(Data records)
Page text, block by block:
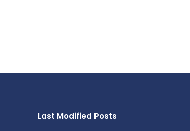
Last Modified Posts
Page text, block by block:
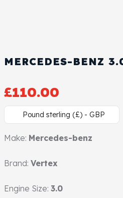
MERCEDES-BENZ
£110.00
Pound sterling (£) - GBP
Make: Mercedes-benz
Brand: Vertex
Engine Size: 3.0
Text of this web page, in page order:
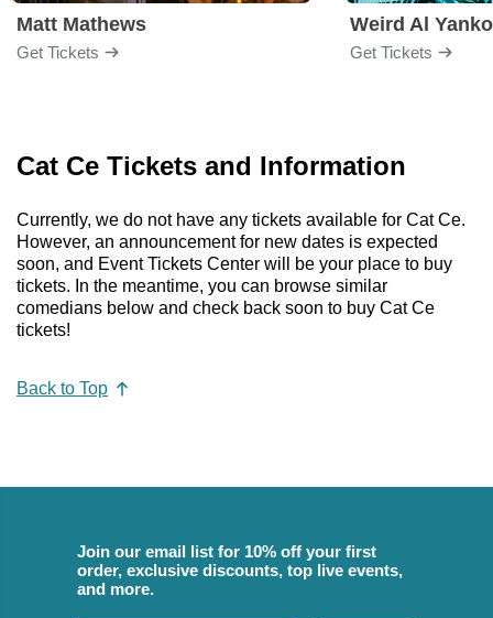
Matt Mathews
Get Tickets
Weird Al
Get Tickets
Cat Ce Tickets and Information
Currently, we do not have any tickets available for Cat Ce.
However, an announcement for new dates is expected
soon, and Event Tickets Center will be your place to buy
tickets. In the meantime, you can browse similar
comedians below and check back soon to buy Cat Ce
tickets!
Back to Top
Join our email list for 10% off your first
order, exclusive discounts, top live events,
and more.
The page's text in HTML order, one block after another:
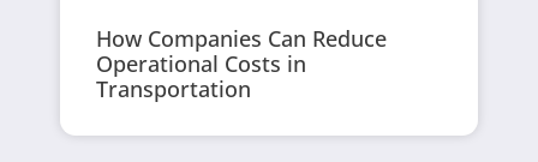
How Companies Can Reduce
Operational Costs in
Transportation
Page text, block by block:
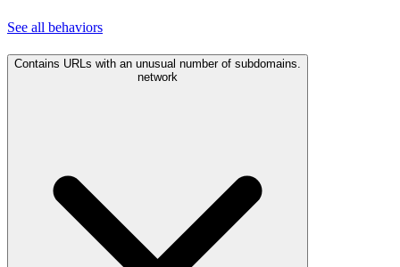
See all behaviors
Contains URLs with an unusual number of subdomains.
network
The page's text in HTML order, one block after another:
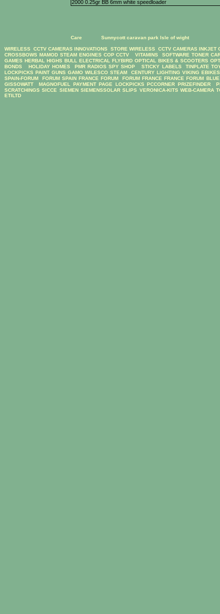
2000 0.25gr BB 6mm white speedloader
Care Sunnycott caravan park Isle of wight
WIRELESS CCTV CAMERAS INNOVATIONS STORE WIRELESS CCTV CAMERAS INKJET
CROSSBOWS MAMOD STEAM ENGINES COP CCTV VITAMINS SOFTWARE TONER
GAMES HERBAL HIGHS BULL ELECTRICAL FLYBIRD OPTICAL BIKES & SCOOTERS
BONDS
HOLIDAY HOMES PMR RADIOS SPY SHOP STICKY LABELS
TINPLATE
LOCKPICKSPAINT GUNS GAMOWILESCO STEAM CENTURY LIGHTING VIKING EBIKES
SPAIN-FORUM
FORUM SPAIN FRANCE FORUM FORUM FRANCE FRANCE FORUM
GISSOWATT
MAGNOFUEL PAYMENT PAGE LOCKPICKS PCCORNER PRIZEFINDER
SCRATCHINGS SICCE SIEMEN SIEMENSSOLAR SLIPS VERONICA-KITS WEB-CAMERA
ETILTD
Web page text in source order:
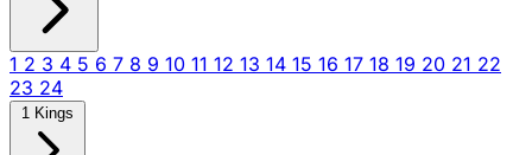
1 2 3 4 5 6 7 8 9 10 11 12 13 14 15 16 17 18 19 20 21 22
23 24
1 Kings
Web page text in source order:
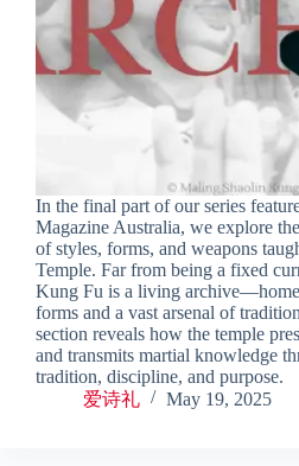
In the final part of our series
Magazine Australia, we explore
of styles, forms, and weapons
Temple. Far from being a fixed
Kung Fu is a living
forms and a vast arsenal of
section reveals how the temple
and transmits martial knowledge
tradition, discipline, and purpose.
爱诗礼
May 19, 2025
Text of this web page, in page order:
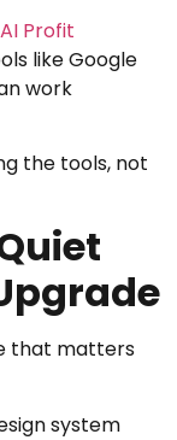
AI Profit
like Google
work
the tools, not
that matters
system
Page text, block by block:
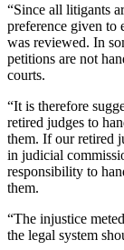
“Since all litigants
preference given to
was reviewed. In
petitions are not
courts.
“It is therefore
retired judges to
them. If our retired
in judicial
responsibility to
them.
“The injustice
the legal system
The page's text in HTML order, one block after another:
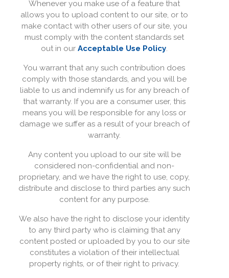
Whenever you make use of a feature that
allows you to upload content to our site, or to
make contact with other users of our site, you
must comply with the content standards set
out in our Acceptable Use Policy.
You warrant that any such contribution does
comply with those standards, and you will be
liable to us and indemnify us for any breach of
that warranty. If you are a consumer user, this
means you will be responsible for any loss or
damage we suffer as a result of your breach of
warranty.
Any content you upload to our site will be
considered non-confidential and non-
proprietary, and we have the right to use, copy,
distribute and disclose to third parties any such
content for any purpose.
We also have the right to disclose your identity
to any third party who is claiming that any
content posted or uploaded by you to our site
constitutes a violation of their intellectual
property rights, or of their right to privacy.
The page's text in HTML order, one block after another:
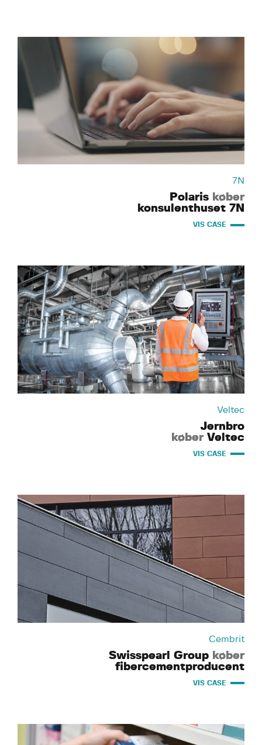
7N
Polaris køber
konsulenthuset 7N
VIS CASE
Veltec
Jernbro
køberVeltec
VIS CASE
Cembrit
Swisspearl Group køber
fibercementproducent
VIS CASE
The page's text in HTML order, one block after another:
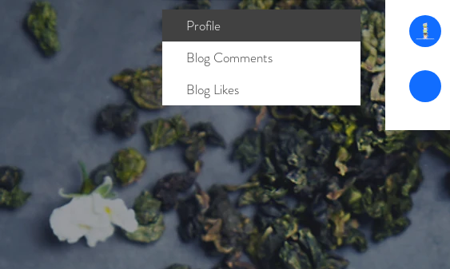
Profile
Blog Comments
Blog Likes
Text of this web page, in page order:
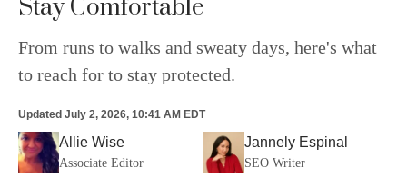
Stay Comfortable
From runs to walks and sweaty days, here's what
to reach for to stay protected.
Updated July 2, 2026, 10:41 AM EDT
Allie Wise
Associate Editor
Jannely Espinal
SEO Writer
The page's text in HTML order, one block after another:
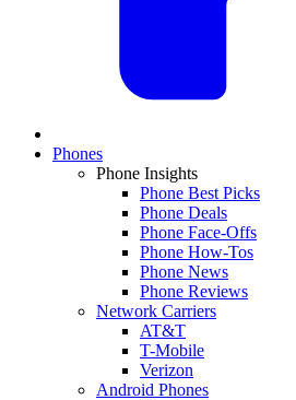
Phones
Phone Insights
Phone Best Picks
Phone Deals
Phone Face-Offs
Phone How-Tos
Phone News
Phone Reviews
Network Carriers
AT&T
T-Mobile
Verizon
Android Phones
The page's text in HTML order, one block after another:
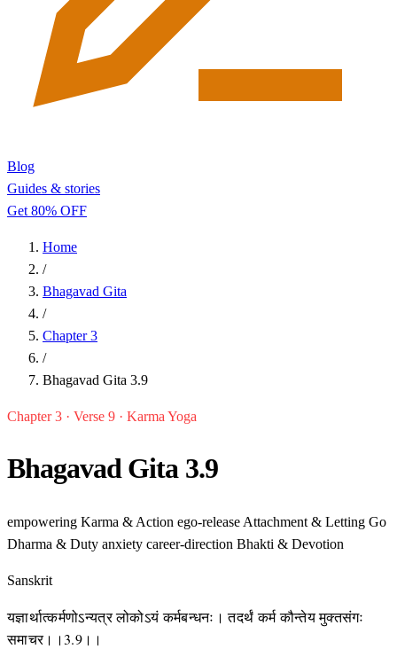
Blog
Guides & stories
Get 80% OFF
Home
/
Bhagavad Gita
/
Chapter 3
/
Bhagavad Gita 3.9
Chapter 3 · Verse 9 · Karma Yoga
Bhagavad Gita 3.9
empowering Karma & Action ego-release Attachment & Letting Go
Dharma & Duty anxiety career-direction Bhakti & Devotion
Sanskrit
यज्ञार्थात्कर्मणोऽन्यत्र लोकोऽयं कर्मबन्धनः। तदर्थं कर्म कौन्तेय मुक्तसंगः
समाचर।।3.9।।
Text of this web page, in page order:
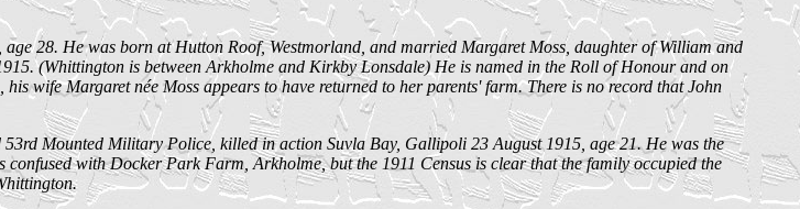
28. He was born at Hutton Roof, Westmorland, and married Margaret Moss, daughter of William and
(Whittington is between Arkholme and Kirkby Lonsdale) He is named in the Roll of Honour and on
wife Margaret née Moss appears to have returned to her parents' farm. There is no record that John
Mounted Military Police, killed in action Suvla Bay, Gallipoli 23 August 1915, age 21. He was the
with Docker Park Farm, Arkholme, but the 1911 Census is clear that the family occupied the
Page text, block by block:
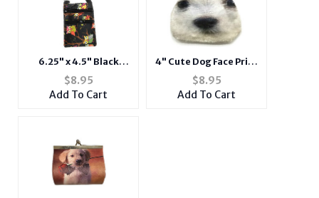
6.25" x 4.5" Black
Colorful Owls Girls
Mini 2 Zipper
Crossbody Side Bag w/
$8.95
Add To Cart
4" Cute Dog Face Print
Double Sided Soft
Coin Clasp Purse
Wallet
$8.95
Add To Cart
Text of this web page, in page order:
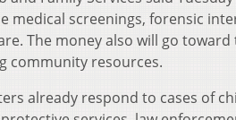
medical screenings, forensic
The money also will go
community resources.
already respond to cases of
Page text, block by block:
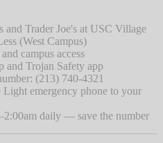
and Trader Joe's at USC Village
(West Campus)
campus access
and Trojan Safety app
(213) 740-4321
Light emergency phone to your
daily — save the number
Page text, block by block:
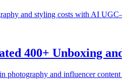
and styling costs with AI
400+ Unboxing
photography and influencer
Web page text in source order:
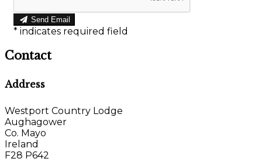
Send Email
* indicates required field
Contact
Address
Westport Country Lodge
Aughagower
Co. Mayo
Ireland
F28 P642

**Task brief**
After dropping every picture, transcribe each entry exactly.

**Reply to the task**
Page text, block by block:
Last Modified Posts
Page text, block by block:
MERCEDES-BENZ
£110.00
Pound sterling (£) - GBP
Make: Mercedes-benz
Brand: Vertex
Engine Size: 3.0
Text of this web page, in page order:
Matt Mathews
Get Tickets
Weird Al
Get Tickets
Cat Ce Tickets and Information
Currently, we do not have any tickets available for Cat Ce.
However, an announcement for new dates is expected
soon, and Event Tickets Center will be your place to buy
tickets. In the meantime, you can browse similar
comedians below and check back soon to buy Cat Ce
tickets!
Back to Top
Join our email list for 10% off your first
order, exclusive discounts, top live events,
and more.
The page's text in HTML order, one block after another:
How Companies Can Reduce
Operational Costs in
Transportation
Page text, block by block:
See all behaviors
Contains URLs with an unusual number of subdomains.
network
The page's text in HTML order, one block after another:
2000 0.25gr BB 6mm white speedloader
Care Sunnycott caravan park Isle of wight
WIRELESS CCTV CAMERAS INNOVATIONS STORE WIRELESS CCTV CAMERAS INKJET
CROSSBOWS MAMOD STEAM ENGINES COP CCTV VITAMINS SOFTWARE TONER
GAMES HERBAL HIGHS BULL ELECTRICAL FLYBIRD OPTICAL BIKES & SCOOTERS
BONDS
HOLIDAY HOMES PMR RADIOS SPY SHOP STICKY LABELS
TINPLATE
LOCKPICKSPAINT GUNS GAMOWILESCO STEAM CENTURY LIGHTING VIKING EBIKES
SPAIN-FORUM
FORUM SPAIN FRANCE FORUM FORUM FRANCE FRANCE FORUM
GISSOWATT
MAGNOFUEL PAYMENT PAGE LOCKPICKS PCCORNER PRIZEFINDER
SCRATCHINGS SICCE SIEMEN SIEMENSSOLAR SLIPS VERONICA-KITS WEB-CAMERA
ETILTD
Web page text in source order:
1 2 3 4 5 6 7 8 9 10 11 12 13 14 15 16 17 18 19 20 21 22
23 24
1 Kings
Web page text in source order:
In the final part of our series
Magazine Australia, we explore
of styles, forms, and weapons
Temple. Far from being a fixed
Kung Fu is a living
forms and a vast arsenal of
section reveals how the temple
and transmits martial knowledge
tradition, discipline, and purpose.
爱诗礼
May 19, 2025
Text of this web page, in page order:
AI Profit
like Google
work
the tools, not
that matters
system
Page text, block by block:
“Since all litigants
preference given to
was reviewed. In
petitions are not
courts.
“It is therefore
retired judges to
them. If our retired
in judicial
responsibility to
them.
“The injustice
the legal system
The page's text in HTML order, one block after another:
Whenever you make use of a feature that
allows you to upload content to our site, or to
make contact with other users of our site, you
must comply with the content standards set
out in our Acceptable Use Policy.
You warrant that any such contribution does
comply with those standards, and you will be
liable to us and indemnify us for any breach of
that warranty. If you are a consumer user, this
means you will be responsible for any loss or
damage we suffer as a result of your breach of
warranty.
Any content you upload to our site will be
considered non-confidential and non-
proprietary, and we have the right to use, copy,
distribute and disclose to third parties any such
content for any purpose.
We also have the right to disclose your identity
to any third party who is claiming that any
content posted or uploaded by you to our site
constitutes a violation of their intellectual
property rights, or of their right to privacy.
The page's text in HTML order, one block after another:
7N
Polaris køber
konsulenthuset 7N
VIS CASE
Veltec
Jernbro
køberVeltec
VIS CASE
Cembrit
Swisspearl Group køber
fibercementproducent
VIS CASE
The page's text in HTML order, one block after another:
Profile
Blog Comments
Blog Likes
Text of this web page, in page order:
Stay Comfortable
From runs to walks and sweaty days, here's what
to reach for to stay protected.
Updated July 2, 2026, 10:41 AM EDT
Allie Wise
Associate Editor
Jannely Espinal
SEO Writer
The page's text in HTML order, one block after another:
Phones
Phone Insights
Phone Best Picks
Phone Deals
Phone Face-Offs
Phone How-Tos
Phone News
Phone Reviews
Network Carriers
AT&T
T-Mobile
Verizon
Android Phones
The page's text in HTML order, one block after another:
Blog
Guides & stories
Get 80% OFF
Home
/
Bhagavad Gita
/
Chapter 3
/
Bhagavad Gita 3.9
Chapter 3 · Verse 9 · Karma Yoga
Bhagavad Gita 3.9
empowering Karma & Action ego-release Attachment & Letting Go
Dharma & Duty anxiety career-direction Bhakti & Devotion
Sanskrit
यज्ञार्थात्कर्मणोऽन्यत्र लोकोऽयं कर्मबन्धनः। तदर्थं कर्म कौन्तेय मुक्तसंगः
समाचर।।3.9।।
Text of this web page, in page order:
28. He was born at Hutton Roof, Westmorland, and married Margaret Moss, daughter of William and
(Whittington is between Arkholme and Kirkby Lonsdale) He is named in the Roll of Honour and on
wife Margaret née Moss appears to have returned to her parents' farm. There is no record that John
Mounted Military Police, killed in action Suvla Bay, Gallipoli 23 August 1915, age 21. He was the
with Docker Park Farm, Arkholme, but the 1911 Census is clear that the family occupied the
Page text, block by block:
6.25" x 4.5" Black
Colorful Owls Girls
Mini 2 Zipper
Crossbody Side Bag w/
$8.95
Add To Cart
4" Cute Dog Face Print
Double Sided Soft
Coin Clasp Purse
Wallet
$8.95
Add To Cart
Text of this web page, in page order:
medical screenings, forensic
The money also will go
community resources.
already respond to cases of
Page text, block by block:
and Trader Joe's at USC Village
(West Campus)
campus access
and Trojan Safety app
(213) 740-4321
Light emergency phone to your
daily — save the number
Page text, block by block:
and styling costs with AI
400+ Unboxing
photography and influencer
Web page text in source order:
Send Email
* indicates required field
Contact
Address
Westport Country Lodge
Aughagower
Co. Mayo
Ireland
F28 P642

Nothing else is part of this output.